Domain Adaptation for Food Intake Classification with Teacher/Student Learning

Automatic dietary monitoring (ADM) stands as a challenging application in wearable healthcare technologies. In this paper, we define an ADM to perform food intake classification (FIC) over throat microphone recordings. We investigate the use of transfer learning to design an improved FIC system. Although labeled data with acoustic close-talk microphones are abundant, throat data is scarce. Therefore, we propose a new adaptation framework based on teacher/student learning. The teacher network is trained over high-quality acoustic microphone recordings, whereas the student network distills deep feature extraction capacity of the teacher over a parallel dataset. Our approach allows us to transfer the representational capacity, adds robustness to the resulting model, and improves the FIC through throat microphone recordings. The classification problem is formulated as a spectra-temporal sequence recognition using the Convolutional LSTM (ConvLSTM) models.
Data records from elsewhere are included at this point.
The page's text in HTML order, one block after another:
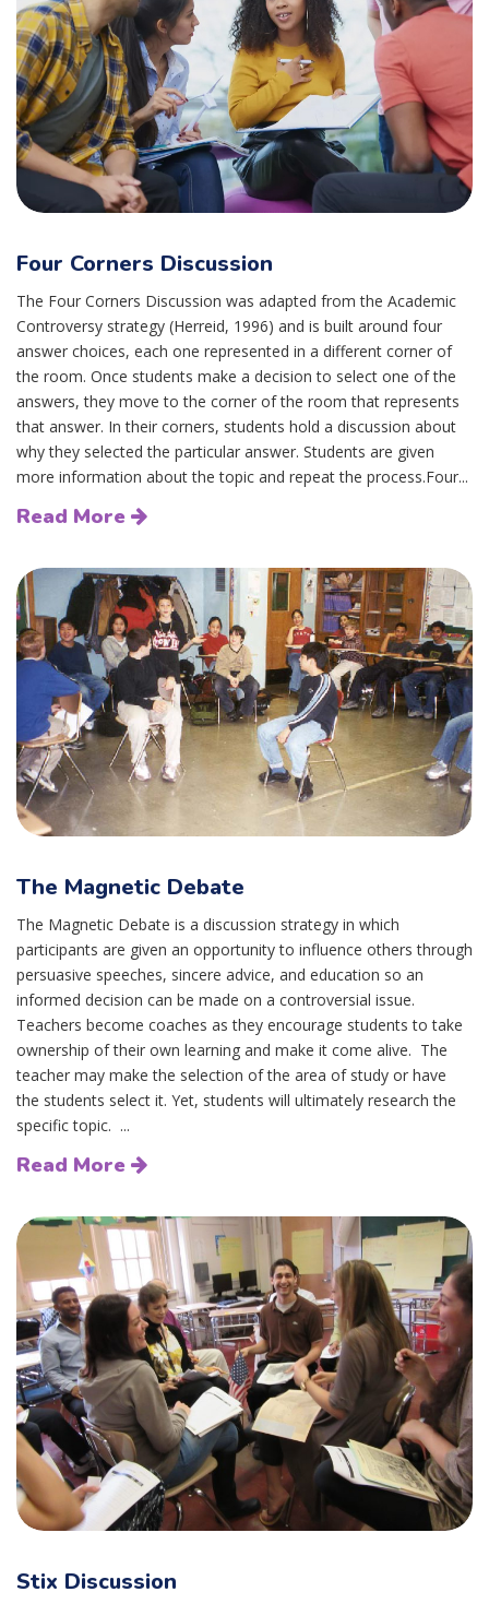
Four Corners Discussion
The Four Corners Discussion was adapted from the Academic
Controversy strategy (Herreid, 1996) and is built around four
answer choices, each one represented in a different corner of
the room. Once students make a decision to select one of the
answers, they move to the corner of the room that represents
that answer. In their corners, students hold a discussion about
why they selected the particular answer. Students are given
more information about the topic and repeat the process.Four...
Read More
The Magnetic Debate
The Magnetic Debate is a discussion strategy in which
participants are given an opportunity to influence others through
persuasive speeches, sincere advice, and education so an
informed decision can be made on a controversial issue.
Teachers become coaches as they encourage students to take
ownership of their own learning and make it come alive. The
teacher may make the selection of the area of study or have
the students select it. Yet, students will ultimately research the
specific topic. ...
Read More
Stix Discussion
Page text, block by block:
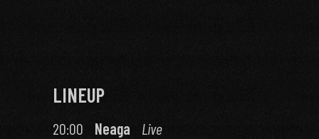
LINEUP
20:00 Neaga
Live
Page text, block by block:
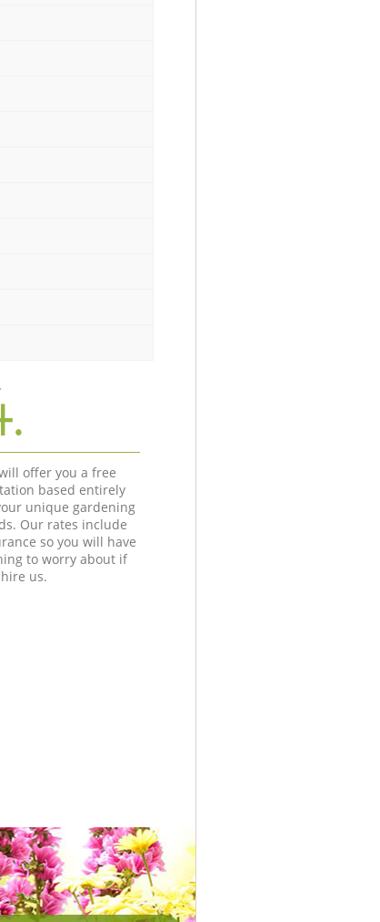
offer you a free
based entirely
unique gardening
Our rates include
so you will have
to worry about if
us.
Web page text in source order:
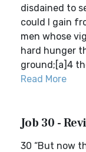
disdained to
could I gain
men whose
hard hunger
ground;[a]4
Read More
Job 30 -
30 “But now
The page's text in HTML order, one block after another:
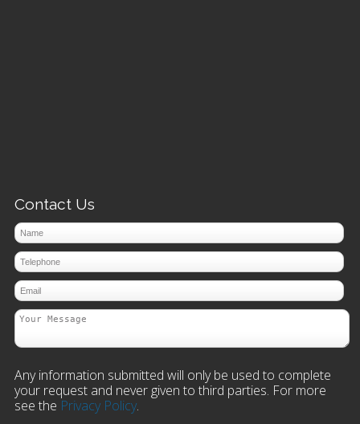
Contact Us
Any information submitted will only be used to complete
your request and never given to third parties. For more
see the Privacy Policy.
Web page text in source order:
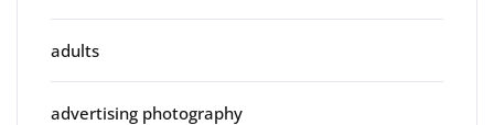
adults
advertising photography
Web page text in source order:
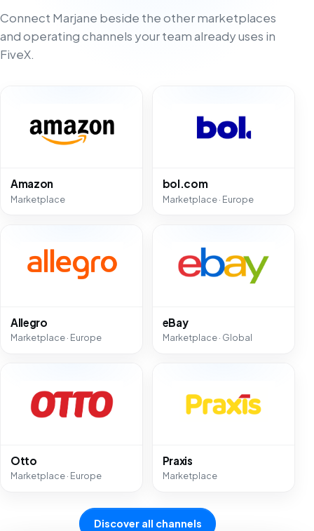
Connect Marjane beside the other marketplaces
and operating channels your team already uses in
FiveX.
Amazon
Marketplace
bol.com
Marketplace · Europe
Allegro
Marketplace · Europe
eBay
Marketplace · Global
Otto
Marketplace · Europe
Praxis
Marketplace
Discover all channels
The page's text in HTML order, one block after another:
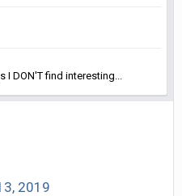
DON'T find interesting...
2019
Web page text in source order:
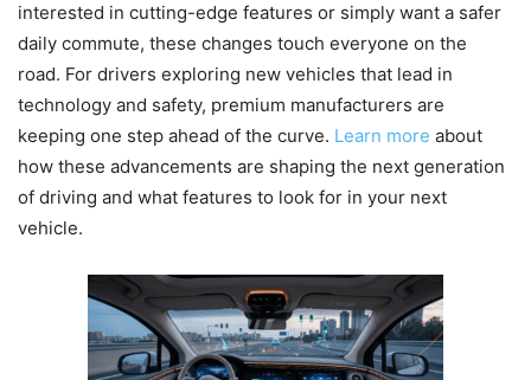
interested in cutting-edge features or simply want a safer
daily commute, these changes touch everyone on the
road. For drivers exploring new vehicles that lead in
technology and safety, premium manufacturers are
keeping one step ahead of the curve. Learn more about
how these advancements are shaping the next generation
of driving and what features to look for in your next
vehicle.
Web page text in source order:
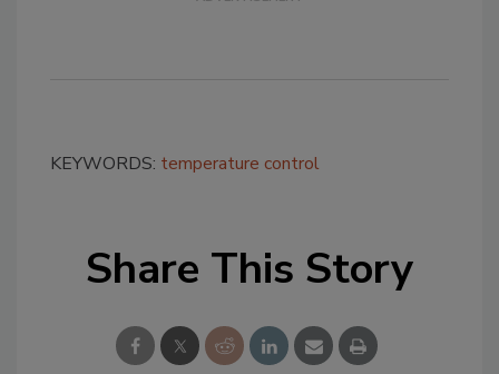
KEYWORDS: temperature control
Share This Story
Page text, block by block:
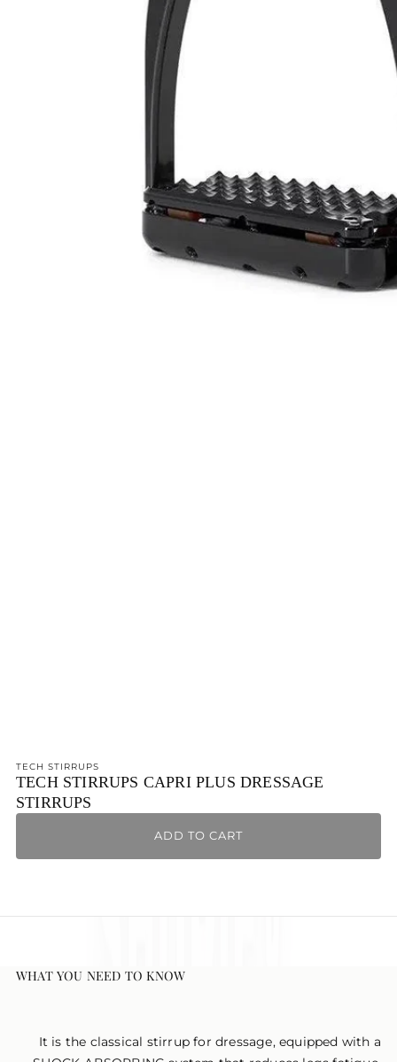
TECH STIRRUPS
TECH STIRRUPS CAPRI PLUS DRESSAGE
STIRRUPS
ADD TO CART
WHAT YOU NEED TO KNOW
It is the classical stirrup for dressage, equipped with a
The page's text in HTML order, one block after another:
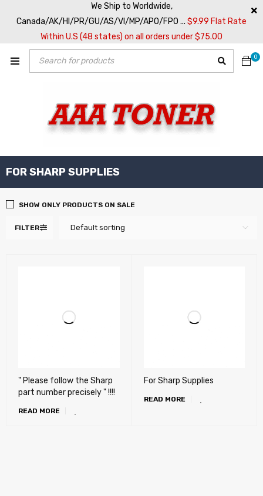
We Ship to Worldwide,
Canada/AK/HI/PR/GU/AS/VI/MP/APO/FPO ... $9.99 Flat Rate
Within U.S (48 states) on all orders under $75.00
0
FOR SHARP SUPPLIES
FILTER Default sorting
SHOW ONLY PRODUCTS ON SALE
" Please follow the Sharp
part number precisely " !!!!
READ MORE
For Sharp Supplies
READ MORE
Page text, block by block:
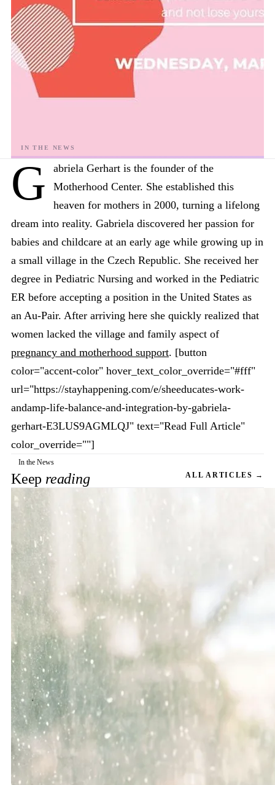
G
abriela Gerhart is the founder of the
Motherhood Center. She established this
heaven for mothers in 2000, turning a lifelong
dream into reality. Gabriela discovered her passion for
babies and childcare at an early age while growing up in
a small village in the Czech Republic. She received her
degree in Pediatric Nursing and worked in the Pediatric
ER before accepting a position in the United States as
an Au-Pair. After arriving here she quickly realized that
women lacked the village and family aspect of
pregnancy and motherhood support. [button
color="accent-color" hover_text_color_override="#fff"
url="https://stayhappening.com/e/sheeducates-work-
andamp-life-balance-and-integration-by-gabriela-
gerhart-E3LUS9AGMLQJ" text="Read Full Article"
color_override=""]
In the News
Keep reading ALL ARTICLES →
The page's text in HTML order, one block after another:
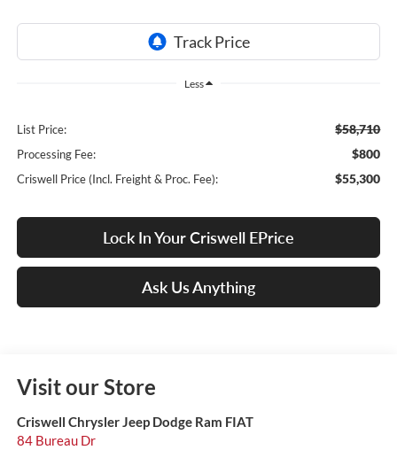
Less
List Price: $58,710
Processing Fee: $800
Criswell Price (Incl. Freight & Proc. Fee): $55,300
Lock In Your Criswell EPrice
Ask Us Anything
Visit our Store
Criswell Chrysler Jeep Dodge Ram FIAT
84 Bureau Dr
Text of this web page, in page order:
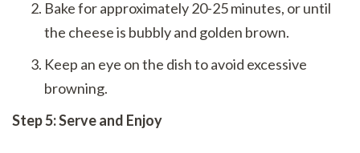
Bake for approximately 20-25 minutes, or until
the cheese is bubbly and golden brown.
Keep an eye on the dish to avoid excessive
browning.
Step 5: Serve and Enjoy
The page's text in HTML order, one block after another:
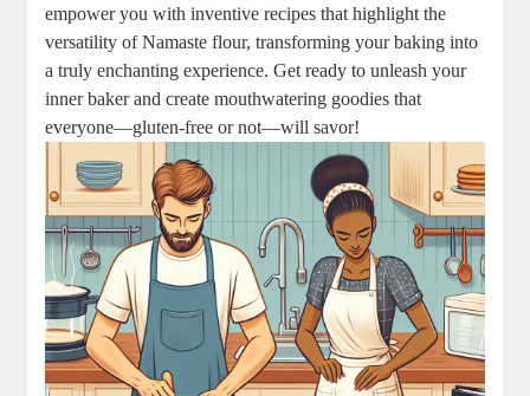
empower you with inventive recipes that highlight the‌
versatility of Namaste⁣ flour, transforming your baking ⁣into
a⁢ truly enchanting experience. Get ready to ‌unleash your
inner baker and create⁢ mouthwatering goodies that
everyone—gluten-free or not—will savor!
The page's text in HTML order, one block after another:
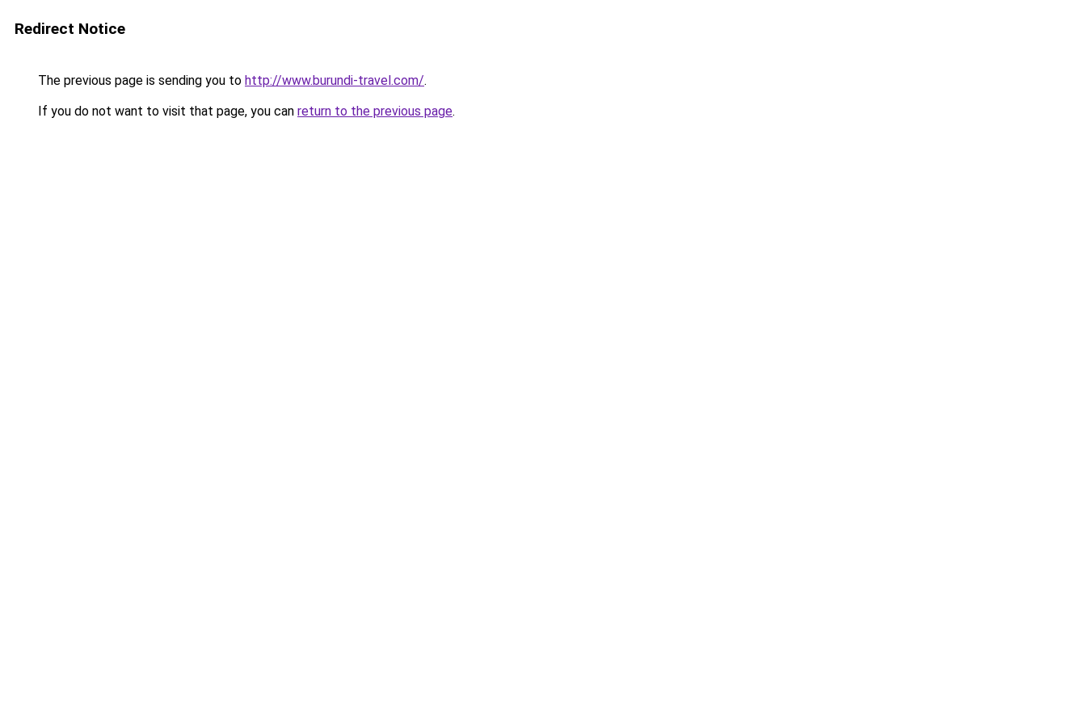
Redirect Notice
The previous page is sending you to http://www.burundi-travel.com/.
If you do not want to visit that page, you can return to the previous page.
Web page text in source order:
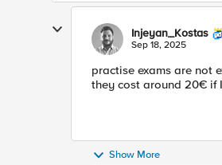
Injeyan_Kostas
Sep 18, 2025
practise exams are not
they cost around 20€ if
Show More
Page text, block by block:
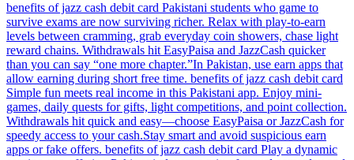
benefits of jazz cash debit card Pakistani students who game to
survive exams are now surviving richer. Relax with play-to-earn
levels between cramming, grab everyday coin showers, chase light
reward chains. Withdrawals hit EasyPaisa and JazzCash quicker
than you can say “one more chapter.”In Pakistan, use earn apps that
allow earning during short free time. benefits of jazz cash debit card
Simple fun meets real income in this Pakistani app. Enjoy mini-
games, daily quests for gifts, light competitions, and point collection.
Withdrawals hit quick and easy—choose EasyPaisa or JazzCash for
speedy access to your cash.Stay smart and avoid suspicious earn
apps or fake offers. benefits of jazz cash debit card Play a dynamic
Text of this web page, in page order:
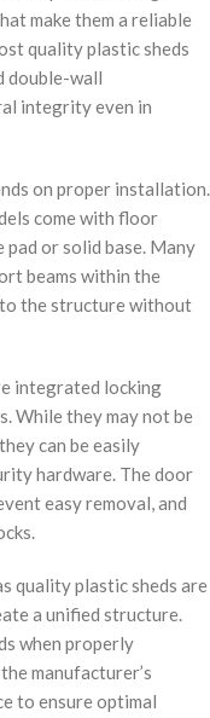
make them a reliable
quality plastic sheds
double-wall
integrity even in
on proper installation.
come with floor
or solid base. Many
beams within the
the structure without
integrated locking
While they may not be
can be easily
hardware. The door
easy removal, and
quality plastic sheds are
a unified structure.
when properly
manufacturer’s
to ensure optimal
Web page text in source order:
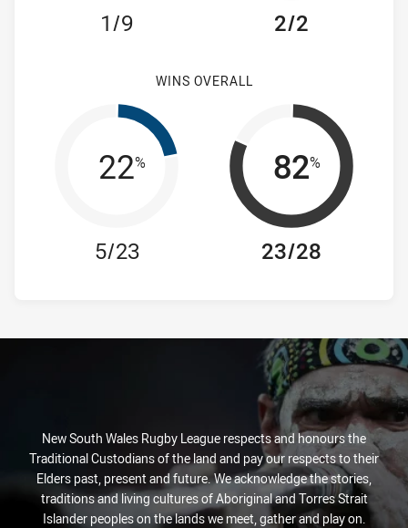
1/9 2/2
WINS OVERALL
22%
5/23
82%
23/28
New South Wales Rugby League respects and honours the
Traditional Custodians of the land and pay our respects to their
Elders past, present and future. We acknowledge the stories,
traditions and living cultures of Aboriginal and Torres Strait
Islander peoples on the lands we meet, gather and play on.
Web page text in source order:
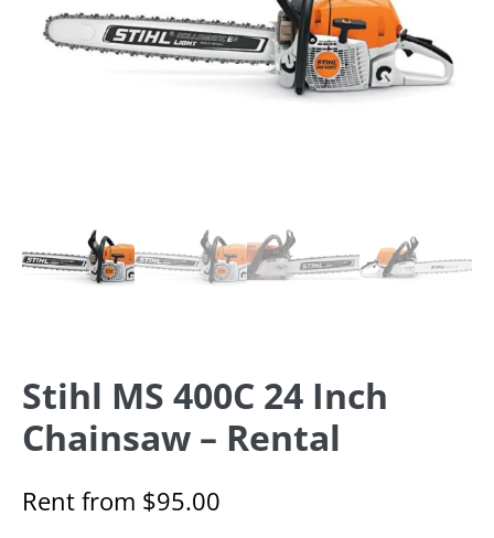
Stihl MS 400C 24 Inch
Chainsaw – Rental
Rent from $95.00
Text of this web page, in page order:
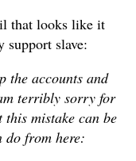
that looks like it
slave:
the accounts and
terribly sorry for
mistake can be
do from here:
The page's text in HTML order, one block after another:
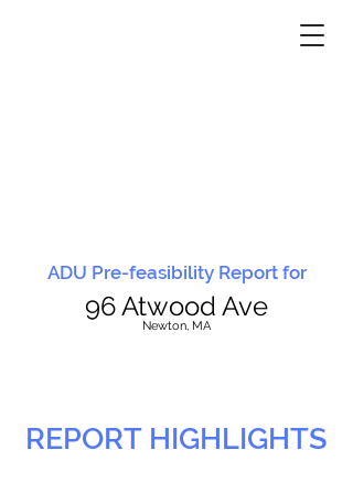
ADU Pre-feasibility Report for
96 Atwood Ave
Newton, MA
REPORT HIGHLIGHTS
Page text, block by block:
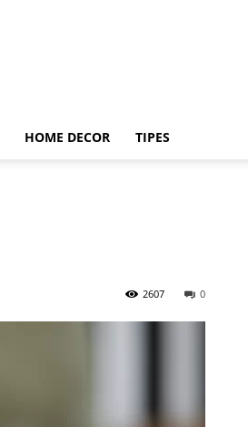
HOME DECOR TIPES
0
2607
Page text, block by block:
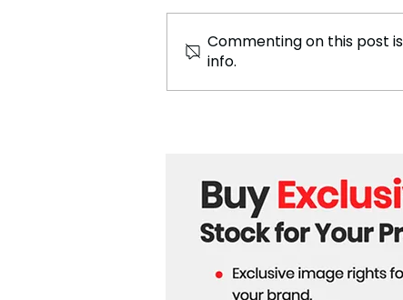
The Unusual Beginning of
Commenting on this post
info.
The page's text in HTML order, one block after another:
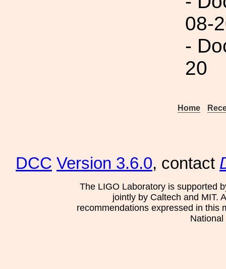
08-
-
20
Home
DCC Version 3.6.0, contact
The LIGO Laboratory is supported
jointly by Caltech and MIT.
recommendations expressed in this
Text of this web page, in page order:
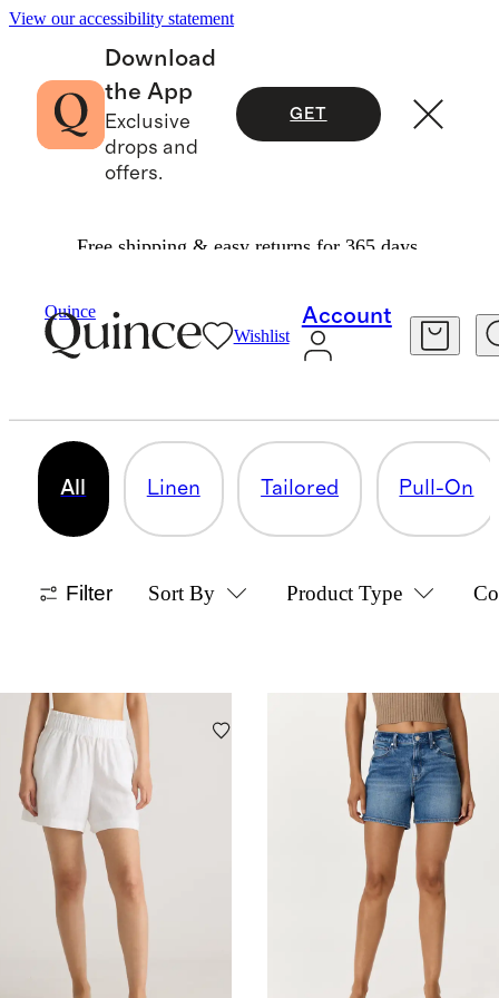
View our accessibility statement
Download
the App
Exclusive
drops and
offers.
GET
Free shipping & easy returns for 365 days.
Quince
Wishlist
Account
Shorts
SHORTS
All Linen Tailored Pull-On
Filter Sort By Product Type
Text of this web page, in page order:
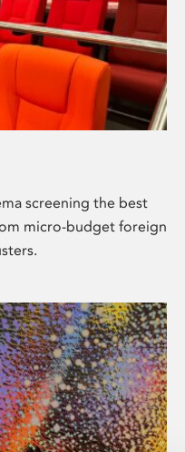
screening the best
micro-budget foreign
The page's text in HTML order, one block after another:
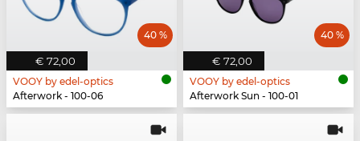
€ 72,00
40 %
VOOY by edel-optics
Afterwork - 100-06
€ 72,00
40 %
VOOY by edel-optics
Afterwork Sun - 100-01
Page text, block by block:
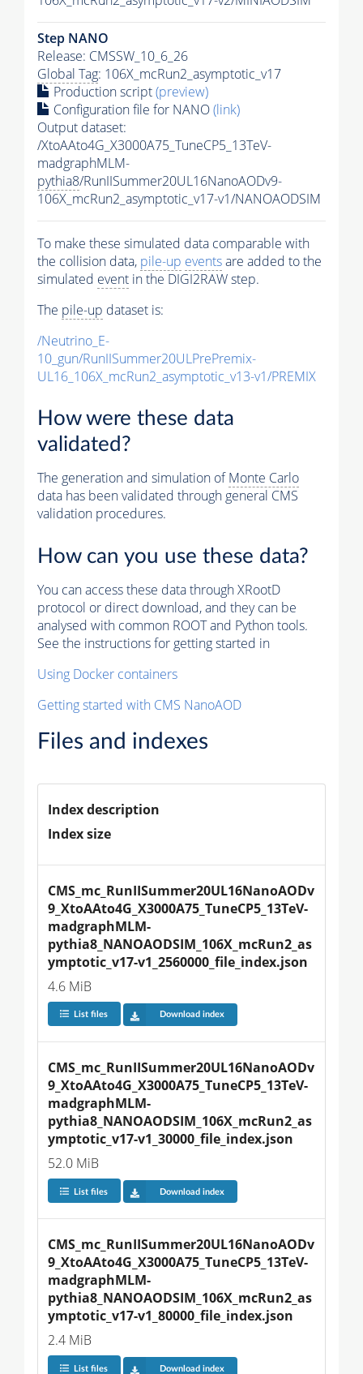
Step NANO
Release: CMSSW_10_6_26
Global Tag: 106X_mcRun2_asymptotic_v17
Production script(preview)
Configuration file for NANO(link)
Output dataset:
/XtoAAto4G_X3000A75_TuneCP5_13TeV-
madgraphMLM-
pythia8/RunIISummer20UL16NanoAODv9-
106X_mcRun2_asymptotic_v17-v1/NANOAODSIM
To make these simulated data comparable with
the collision data, pile-up eventsare added to the
simulated event in the DIGI2RAW step.
The pile-up dataset is:
/Neutrino_E-
10_gun/RunIISummer20ULPrePremix-
UL16_106X_mcRun2_asymptotic_v13-v1/PREMIX
How were these data
validated?
The generation and simulation ofMonte Carlo
data has been validated through general CMS
validation procedures.
How can you use these data?
You can access these data through XRootD
protocol or direct download, and they can be
analysed with common ROOT and Python tools.
See the instructions for getting started in
Using Docker containers
Getting started with CMS NanoAOD
Files and indexes
Index description
Index size
CMS_mc_RunIISummer20UL16NanoAODv
9_XtoAAto4G_X3000A75_TuneCP5_13TeV-
madgraphMLM-
pythia8_NANOAODSIM_106X_mcRun2_as
ymptotic_v17-v1_2560000_file_index.json
4.6 MiB
List files Download index
CMS_mc_RunIISummer20UL16NanoAODv
9_XtoAAto4G_X3000A75_TuneCP5_13TeV-
madgraphMLM-
pythia8_NANOAODSIM_106X_mcRun2_as
ymptotic_v17-v1_30000_file_index.json
52.0 MiB
List files Download index
CMS_mc_RunIISummer20UL16NanoAODv
9_XtoAAto4G_X3000A75_TuneCP5_13TeV-
madgraphMLM-
pythia8_NANOAODSIM_106X_mcRun2_as
ymptotic_v17-v1_80000_file_index.json
2.4 MiB
List files Download index
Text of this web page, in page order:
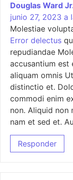
Douglas Ward
junio 27, 2023 a
Molestiae
Error delectus
repudiandae
accusantium est
aliquam omnis
distinctio et.
commodi enim
non. Aliquid non
nam et sed et.
Responder
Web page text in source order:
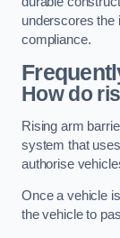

We evaluate the proposed approach using a large scale acoustic dataset collected from online recordings, an in-house food intake throat microphone dataset, and a parallel speech dataset. The bidirectional ConvLSTM network with the proposed domain adaptation approach consistently outperforms the SVM- and CNN-based baseline methods and attains 85.2% accuracy for the classification of 10 different food intake items. This translates to 17.8% accuracy improvement with the proposed domain adaptation.